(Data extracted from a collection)
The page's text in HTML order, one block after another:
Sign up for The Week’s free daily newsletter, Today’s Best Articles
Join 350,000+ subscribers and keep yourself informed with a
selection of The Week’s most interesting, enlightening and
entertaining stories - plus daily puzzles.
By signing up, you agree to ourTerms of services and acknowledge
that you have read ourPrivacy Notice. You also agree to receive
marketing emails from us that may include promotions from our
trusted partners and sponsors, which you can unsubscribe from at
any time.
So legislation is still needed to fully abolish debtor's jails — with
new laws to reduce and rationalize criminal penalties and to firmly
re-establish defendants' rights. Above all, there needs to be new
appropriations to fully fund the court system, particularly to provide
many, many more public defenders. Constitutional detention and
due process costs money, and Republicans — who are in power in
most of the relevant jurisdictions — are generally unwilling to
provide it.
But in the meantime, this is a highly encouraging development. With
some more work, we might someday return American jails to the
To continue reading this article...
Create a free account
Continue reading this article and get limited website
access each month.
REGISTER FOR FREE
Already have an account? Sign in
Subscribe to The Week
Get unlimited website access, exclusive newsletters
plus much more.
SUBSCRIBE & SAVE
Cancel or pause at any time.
==
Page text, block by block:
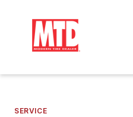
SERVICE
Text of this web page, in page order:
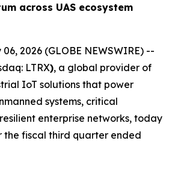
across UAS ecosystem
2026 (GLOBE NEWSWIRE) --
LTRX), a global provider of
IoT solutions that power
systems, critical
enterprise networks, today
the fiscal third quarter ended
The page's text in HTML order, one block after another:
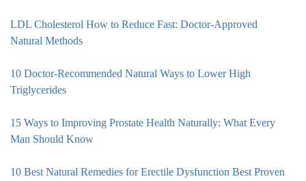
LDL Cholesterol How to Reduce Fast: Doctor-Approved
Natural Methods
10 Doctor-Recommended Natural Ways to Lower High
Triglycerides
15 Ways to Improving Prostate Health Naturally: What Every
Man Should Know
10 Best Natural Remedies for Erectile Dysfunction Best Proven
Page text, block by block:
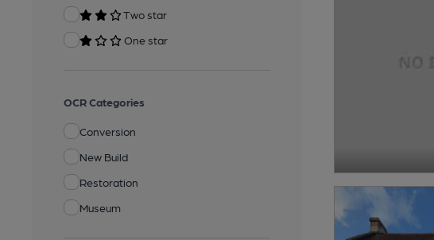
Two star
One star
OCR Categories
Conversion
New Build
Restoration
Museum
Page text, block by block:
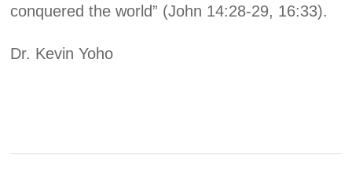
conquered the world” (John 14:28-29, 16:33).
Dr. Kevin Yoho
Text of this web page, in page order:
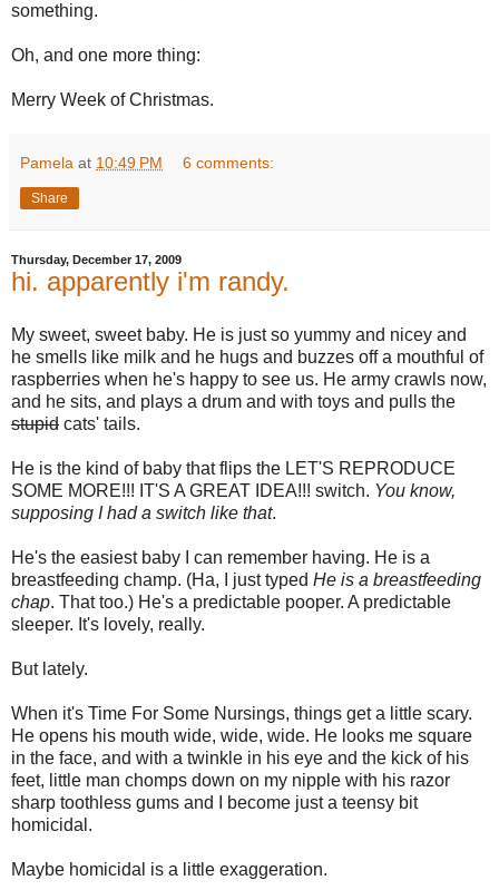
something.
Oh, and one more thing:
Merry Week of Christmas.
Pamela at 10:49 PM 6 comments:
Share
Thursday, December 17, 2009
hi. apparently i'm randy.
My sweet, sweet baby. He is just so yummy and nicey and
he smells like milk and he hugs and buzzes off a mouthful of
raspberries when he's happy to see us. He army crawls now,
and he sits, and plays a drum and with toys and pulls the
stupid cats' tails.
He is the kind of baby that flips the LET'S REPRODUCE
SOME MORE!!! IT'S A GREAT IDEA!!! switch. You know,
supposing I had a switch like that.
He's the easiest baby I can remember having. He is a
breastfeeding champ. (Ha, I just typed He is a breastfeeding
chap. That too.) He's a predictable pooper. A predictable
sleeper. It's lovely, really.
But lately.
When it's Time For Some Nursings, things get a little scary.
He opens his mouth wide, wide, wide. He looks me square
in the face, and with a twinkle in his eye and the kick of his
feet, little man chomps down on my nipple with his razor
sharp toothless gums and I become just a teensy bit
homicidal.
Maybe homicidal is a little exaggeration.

EXERCISE AIM
Take the entries above and copy exactly the lines starting at the one with "15 Ways to Improving" and ending at the one with "Dr. Kevin Yoho"; nothing outside that span, and no pictures.

REPLY TO THE EXERCISE
15 Ways to Improving Prostate Health Naturally: What Every
Man Should Know
10 Best Natural Remedies for Erectile Dysfunction Best Proven
Page text, block by block:
Two star
One star
OCR Categories
Conversion
New Build
Restoration
Museum
Page text, block by block:
conquered the world” (John 14:28-29, 16:33).
Dr. Kevin Yoho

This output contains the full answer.